If an envelope *is* found, then we will read the body of the HTTP request until we find "<soap:Body>". We'll extract the <soap:Header> and parse its children. While parsing, we'll obviously keep the data we read in a memory buffer. Once parsing is done, we'll include the soap headers, soap action, and the global encoding type in some sort of soapinfo object and include that in the policy context.
Finally, after all that is done, we'll process the request as normal, executing the policy chain, then processing the request body, etc. The entire request payload will still be processed (remember that we saved the bytes we read in a memory buffer).
So from the perspective of a policy, everything will look identical except that a SOAPInfo object will be available in the policy context.
Thoughts?
-Eric
On 3/28/2016 1:48 PM, Benjamin Kastelic wrote:Yup, I agree. That would probably be best, since several validators
(wss4j for example) require DOM Elements (javax.xml.soap.SOAPHeader) to
function.
Best regards,
Benjamin
2016-03-28 19:14 GMT+02:00 Eric Wittmann <eric.wittmann@redhat.com
<mailto:eric.wittmann@redhat.com>>:
Thanks! In that case, making the headers available as DOM Element
objects (perhaps with a simple QName based lookup) would be best.
-Eric
On 3/28/2016 12:39 PM, Keith Babo wrote:
SOAP:Headers can be complex types. WS-Security is a good example of
this in practice.
~ keith
On Mar 28, 2016, at 11:37 AM, Eric Wittmann
<eric.wittmann@redhat.com <mailto:eric.wittmann@redhat.com>
<mailto:eric.wittmann@redhat.com
<mailto:eric.wittmann@redhat.com>>> wrote:
That's a bit hacky, but also sort of a genius approach as
well. I'm
actually a little bummed I didn't think of it. :)

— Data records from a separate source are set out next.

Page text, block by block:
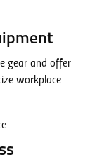
gear and offer
workplace
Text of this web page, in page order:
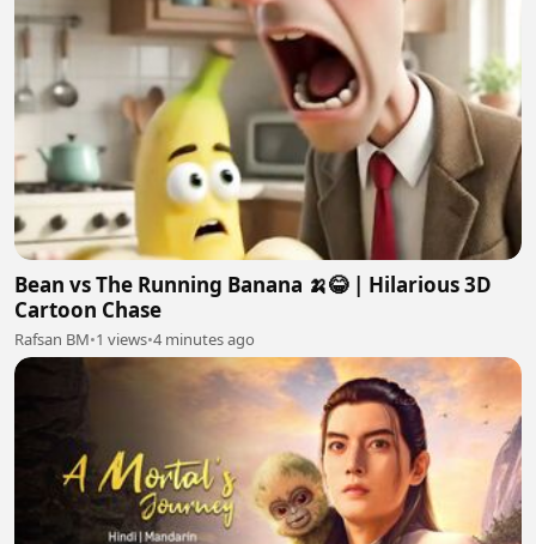
Bean vs The Running Banana 🍌😂 | Hilarious 3D
Cartoon Chase
Rafsan BM•1 views•4 minutes ago
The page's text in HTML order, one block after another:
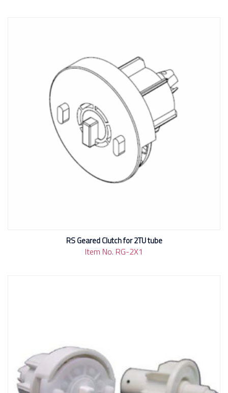
RS Geared Clutch for 2TU tube
Item No. RG-2X1
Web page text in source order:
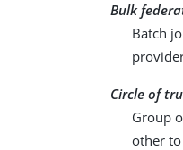
Bulk
Batch
Circle of
Group
other
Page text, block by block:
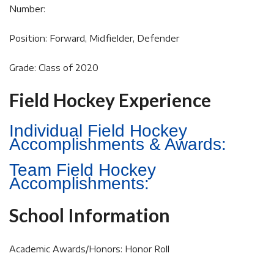
Number:
Position: Forward, Midfielder, Defender
Grade: Class of 2020
Field Hockey Experience
Individual Field Hockey
Accomplishments & Awards:
Team Field Hockey
Accomplishments:
School Information
Academic Awards/Honors: Honor Roll
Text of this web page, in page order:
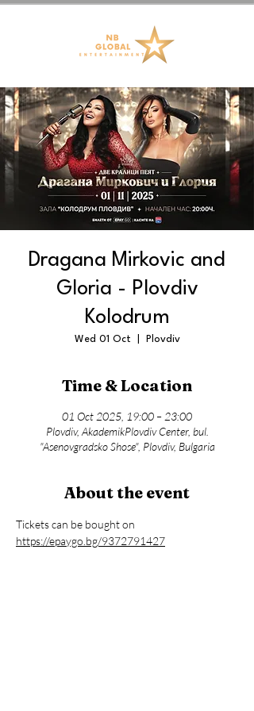
Dragana Mirkovic and
Gloria - Plovdiv
Kolodrum
Wed 01 Oct Plovdiv
Time & Location
01 Oct 2025, 19:00 – 23:00
Plovdiv, AkademikPlovdiv Center, bul.
"Asenovgradsko Shose", Plovdiv, Bulgaria
About the event
Tickets can be bought on
https://epaygo.bg/9372791427
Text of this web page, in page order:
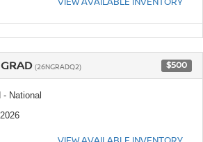
(26NGRADQ2) $500
- National
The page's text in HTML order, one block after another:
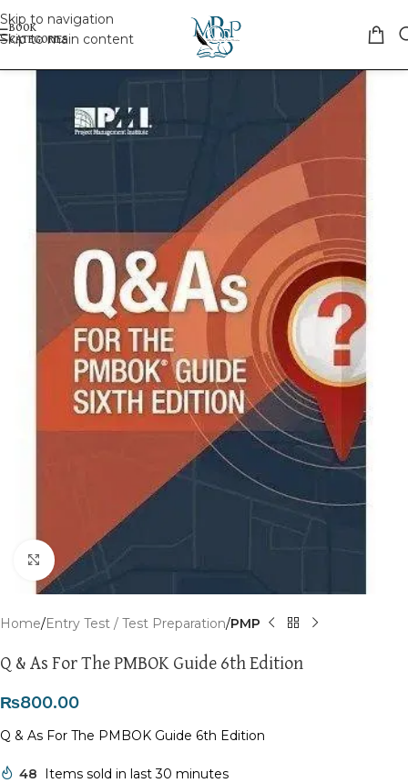
Skip to navigation
Skip to main content
Click to enlarge
Home Entry Test / Test Preparation PMP
Q & As For The PMBOK Guide 6th Edition
₨800.00
Q & As For The PMBOK Guide 6th Edition
48 Items sold in last 30 minutes
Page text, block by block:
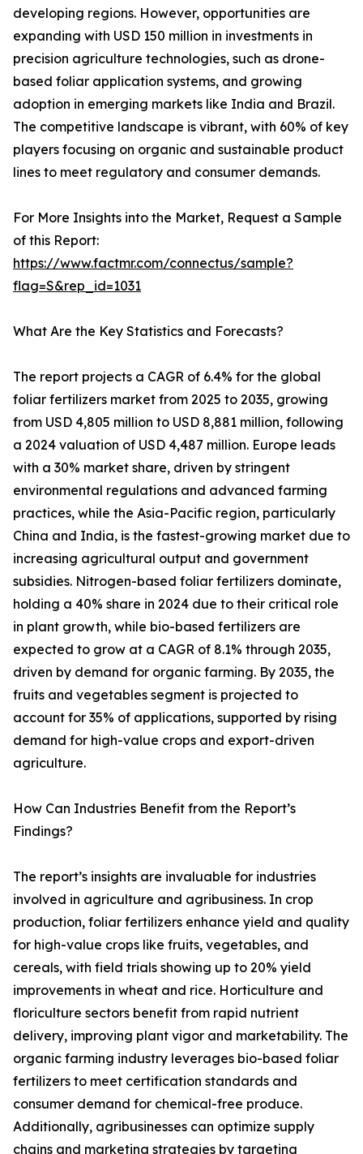
developing regions. However, opportunities are
expanding with USD 150 million in investments in
precision agriculture technologies, such as drone-
based foliar application systems, and growing
adoption in emerging markets like India and Brazil.
The competitive landscape is vibrant, with 60% of key
players focusing on organic and sustainable product
lines to meet regulatory and consumer demands.
For More Insights into the Market, Request a Sample
of this Report:
https://www.factmr.com/connectus/sample?
flag=S&rep_id=1031
What Are the Key Statistics and Forecasts?
The report projects a CAGR of 6.4% for the global
foliar fertilizers market from 2025 to 2035, growing
from USD 4,805 million to USD 8,881 million, following
a 2024 valuation of USD 4,487 million. Europe leads
with a 30% market share, driven by stringent
environmental regulations and advanced farming
practices, while the Asia-Pacific region, particularly
China and India, is the fastest-growing market due to
increasing agricultural output and government
subsidies. Nitrogen-based foliar fertilizers dominate,
holding a 40% share in 2024 due to their critical role
in plant growth, while bio-based fertilizers are
expected to grow at a CAGR of 8.1% through 2035,
driven by demand for organic farming. By 2035, the
fruits and vegetables segment is projected to
account for 35% of applications, supported by rising
demand for high-value crops and export-driven
agriculture.
How Can Industries Benefit from the Report’s
Findings?
The report’s insights are invaluable for industries
involved in agriculture and agribusiness. In crop
production, foliar fertilizers enhance yield and quality
for high-value crops like fruits, vegetables, and
cereals, with field trials showing up to 20% yield
improvements in wheat and rice. Horticulture and
floriculture sectors benefit from rapid nutrient
delivery, improving plant vigor and marketability. The
organic farming industry leverages bio-based foliar
fertilizers to meet certification standards and
consumer demand for chemical-free produce.
Additionally, agribusinesses can optimize supply
chains and marketing strategies by targeting
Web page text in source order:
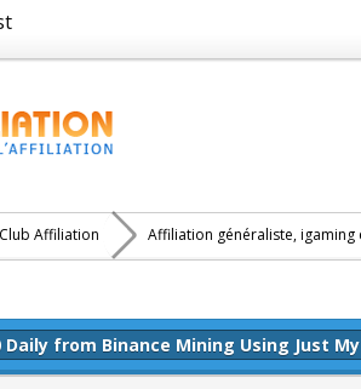
Affiliation Affiliation généraliste, igaming
Daily from Binance Mining Using Just
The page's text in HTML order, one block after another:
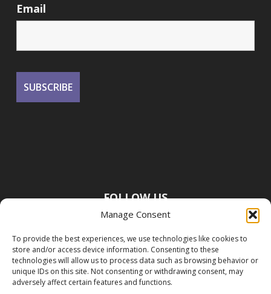
Manage Consent
To provide the best experiences, we use technologies like cookies to
store and/or access device information. Consenting to these
technologies will allow us to process data such as browsing behavior or
unique IDs on this site. Not consenting or withdrawing consent, may
adversely affect certain features and functions.
Email
FOLLOW US
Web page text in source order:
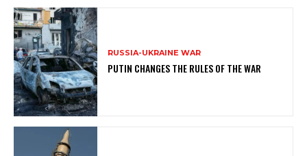
RUSSIA-UKRAINE WAR
PUTIN CHANGES THE RULES OF THE WAR
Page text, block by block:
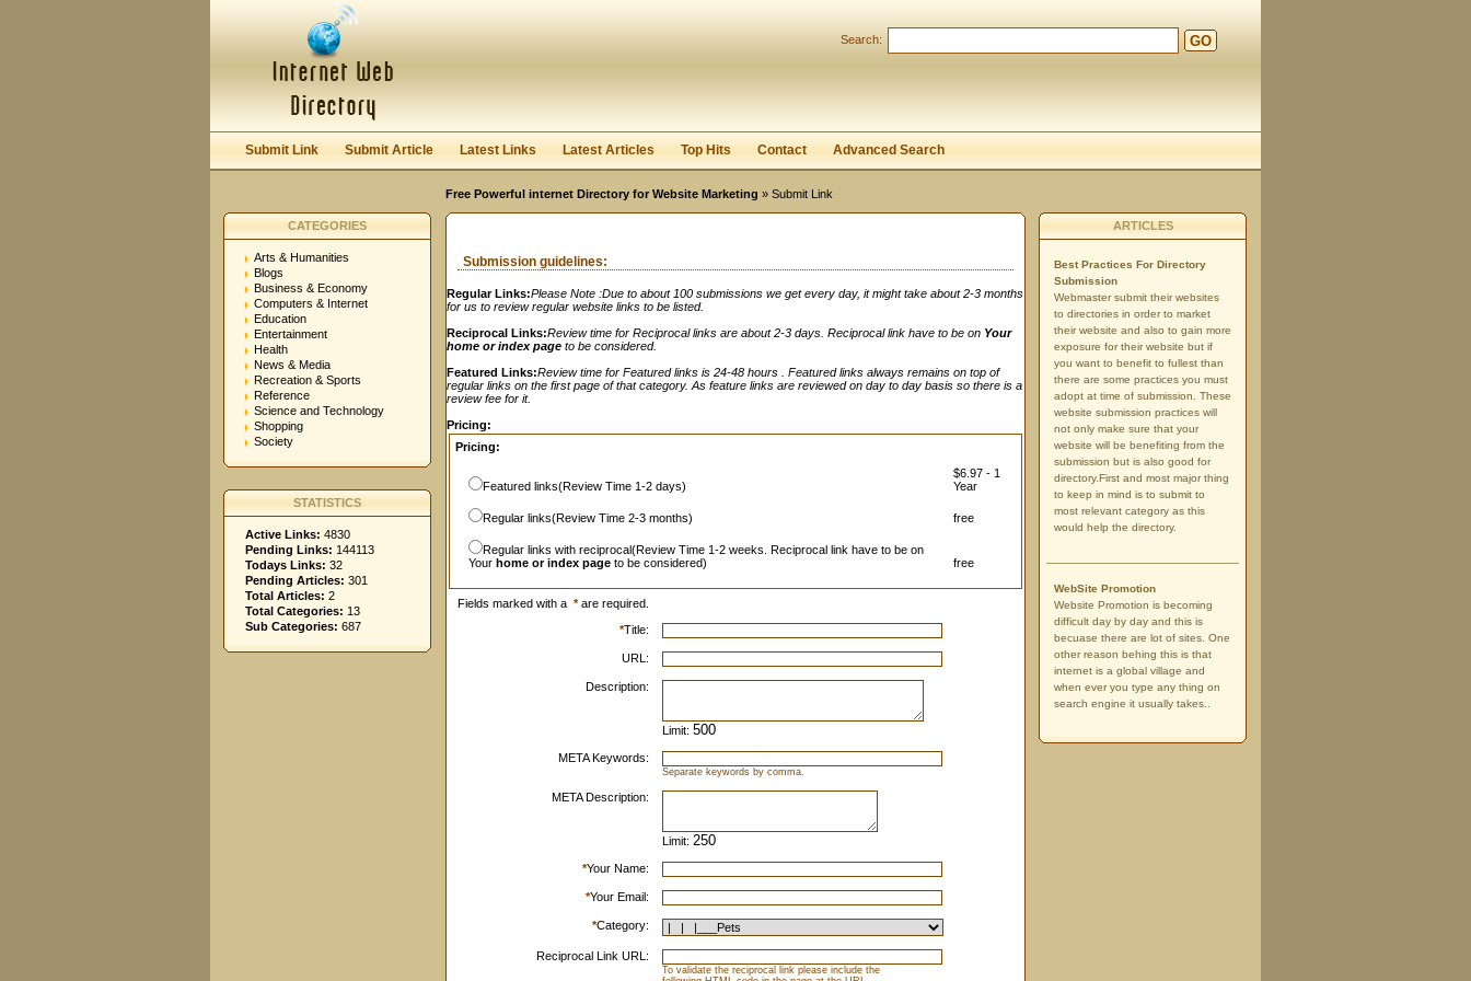
Keep me logged in.
Search: GO
Submit Link Submit Article Latest Links Latest Articles Top Hits Contact Advanced Search
Free Powerful internet Directory for Website Marketing » Submit Link
CATEGORIES
Arts & Humanities
Blogs
Business & Economy
Computers & Internet
Education
Entertainment
Health
News & Media
Recreation & Sports
Reference
Science and Technology
Shopping
Society
STATISTICS
Active Links: 4830
Pending Links: 144113
Todays Links: 32
Pending Articles: 301
Total Articles: 2
Total Categories: 13
Sub Categories: 687
Submission guidelines:
Regular Links:Please Note :Due to about 100 submissions we get every day, it might take about 2-3 months
for us to review regular website links to be listed.
Reciprocal Links:Review time for Reciprocal links are about 2-3 days. Reciprocal link have to be on Your
home or index page to be considered.
Featured Links:Review time for Featured links is 24-48 hours . Featured links always remains on top of
regular links on the first page of that category. As feature links are reviewed on day to day basis so there is a
review fee for it.
Pricing:
Pricing:
Featured links(Review Time 1-2 days)
$6.97 - 1
Year
Regular links(Review Time 2-3 months) free
Regular links with reciprocal(Review Time 1-2 weeks. Reciprocal link have to be on
Your home or index page to be considered) free
Fields marked with a *are required.
*Title:
URL:
Description:
Limit:
META Keywords:
Separate keywords by comma.
META Description:
Limit:
*Your Name:
*Your Email:
*Category:
Reciprocal Link URL:
To validate the reciprocal link please include the
ARTICLES
Best Practices For Directory
Submission
Webmaster submit their websites
to directories in order to market
their website and also to gain more
exposure for their website but if
you want to benefit to fullest than
there are some practices you must
adopt at time of submission. These
website submission practices will
not only make sure that your
website will be benefiting from the
submission but is also good for
directory.First and most major thing
to keep in mind is to submit to
most relevant category as this
would help the directory.
WebSite Promotion
Website Promotion is becoming
difficult day by day and this is
becuase there are lot of sites. One
other reason behing this is that
internet is a global village and
when ever you type any thing on
search engine it usually takes..
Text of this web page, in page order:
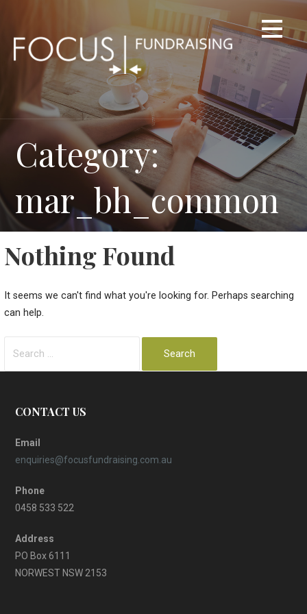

As for extending SOAP support - I was thinking that I could
make the
relevant changes to apiman if you would be willing to provide
feedback/guidance/testing. My SOAP expertise is quite stale
at this
point, so having some eyeballs on these changes would be
very useful.
To start off with, what pieces of the SOAP envelope should
be extracted
prior to calling the policy chain? Some candidates are:
* The encoding style
* All SOAP headers
* SOAPAction (already available as an HTTP header)
* ???
For the soap headers, all of the examples I've seen take the
following
form:
<HeaderName xmlns="elementNS">Header-Value</HeaderName>
It can also have the optional "actor" or "mustUnderstand"
attributes.
The SOAP envelope schema is pretty lax though, so I'm not
sure if the
above is a convention or a rule. Can headers be more
complex than the
above?
-Eric
On 3/26/2016 7:06 AM, Benjamin Kastelic wrote:
Hi,
I temporarily solved the problem by storing the request
body, which is
contained in ApiRequest.rawRequest object, in a
temporary buffer. I then
process the data (authentication) and based on the
results proceed with
the policy chain or report a failure. Then in the end()
method of the
requestDataHandler method I write the contents of my
temporary buffer
using super.write(IApimanBuffer). That way I can forward
the request to
then ext policy in the chain. But this is still a hacky
way of doing
this.
I would be glad to help with extending SOAP support. But
I would need a
few pointers where to start. The way of storing SOAP
headers in the
ApiRequest object seems like a good idea.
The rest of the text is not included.